[Data excerpts]
____
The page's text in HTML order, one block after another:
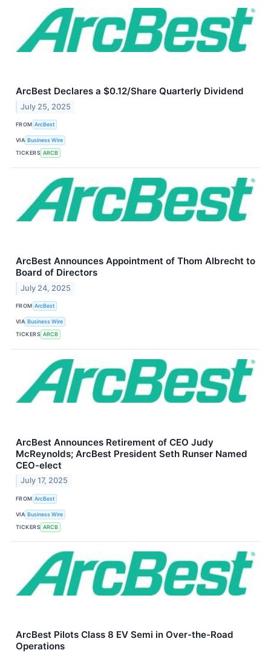
ArcBest Declares a $0.12/Share Quarterly Dividend
July 25, 2025
FROM ArcBest
VIA Business Wire
TICKERS ARCB
ArcBest Announces Appointment of Thom Albrecht to
Board of Directors
July 24, 2025
FROM ArcBest
VIA Business Wire
TICKERS ARCB
ArcBest Announces Retirement of CEO Judy
McReynolds; ArcBest President Seth Runser Named
CEO-elect
July 17, 2025
FROM ArcBest
VIA Business Wire
TICKERS ARCB
ArcBest Pilots Class 8 EV Semi in Over-the-Road
Operations
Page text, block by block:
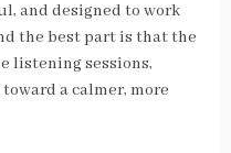
and designed to work
the best part is that the
listening sessions,
a calmer, more
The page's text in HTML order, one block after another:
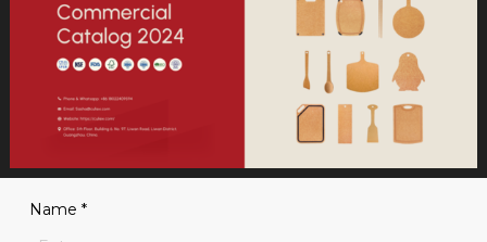
Name *
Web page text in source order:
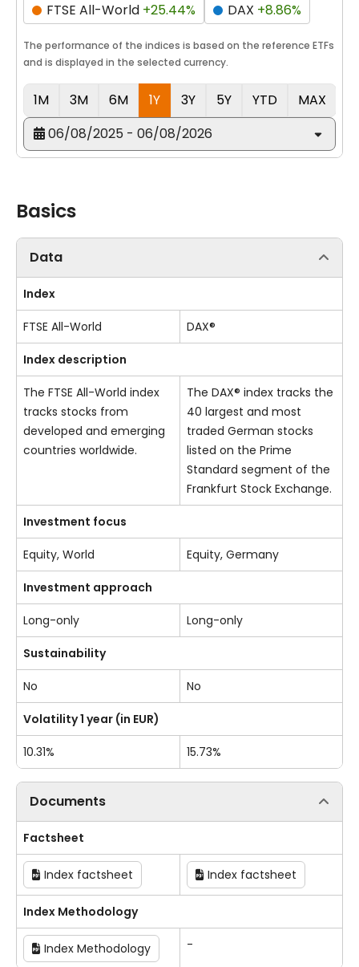
FTSE All-World +25.44% DAX +8.86%
The performance of the indices is based on the reference ETFs
and is displayed in the selected currency.
1M 3M 6M 1Y 3Y 5Y YTD
MAX
06/08/2025 - 06/08/2026
Basics
Data
Index
FTSE All-World DAX®
Index description
The FTSE All-World index
tracks stocks from
developed and emerging
countries worldwide.
The DAX® index tracks the
40 largest and most
traded German stocks
listed on the Prime
Standard segment of the
Frankfurt Stock Exchange.
Investment focus
Equity, World Equity, Germany
Investment approach
Long-only Long-only
Sustainability
No No
Volatility 1 year (in EUR)
10.31% 15.73%
Documents
Factsheet
Index factsheet Index factsheet
Index Methodology
Index Methodology -
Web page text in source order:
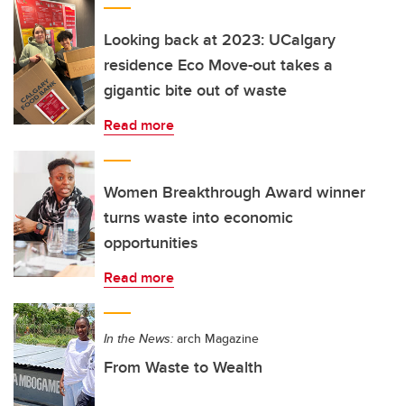
Looking back at 2023: UCalgary
residence Eco Move-out takes a
gigantic bite out of waste
Read more
Women Breakthrough Award winner
turns waste into economic
opportunities
Read more
In the News: arch Magazine
From Waste to Wealth
____
## TASK TO COMPLETE
Exactly reproduce the lines above, starting at the one that contains "July 25, 2025" and ending at the one that contains "The performance of", both inclusive; leave the pictures out and add no other lines.

## EXERCISE RESPONSE
July 25, 2025
FROM ArcBest
VIA Business Wire
TICKERS ARCB
ArcBest Announces Appointment of Thom Albrecht to
Board of Directors
July 24, 2025
FROM ArcBest
VIA Business Wire
TICKERS ARCB
ArcBest Announces Retirement of CEO Judy
McReynolds; ArcBest President Seth Runser Named
CEO-elect
July 17, 2025
FROM ArcBest
VIA Business Wire
TICKERS ARCB
ArcBest Pilots Class 8 EV Semi in Over-the-Road
Operations
Page text, block by block:
and designed to work
the best part is that the
listening sessions,
a calmer, more
The page's text in HTML order, one block after another:
Name *
Web page text in source order:
FTSE All-World +25.44% DAX +8.86%
The performance of the indices is based on the reference ETFs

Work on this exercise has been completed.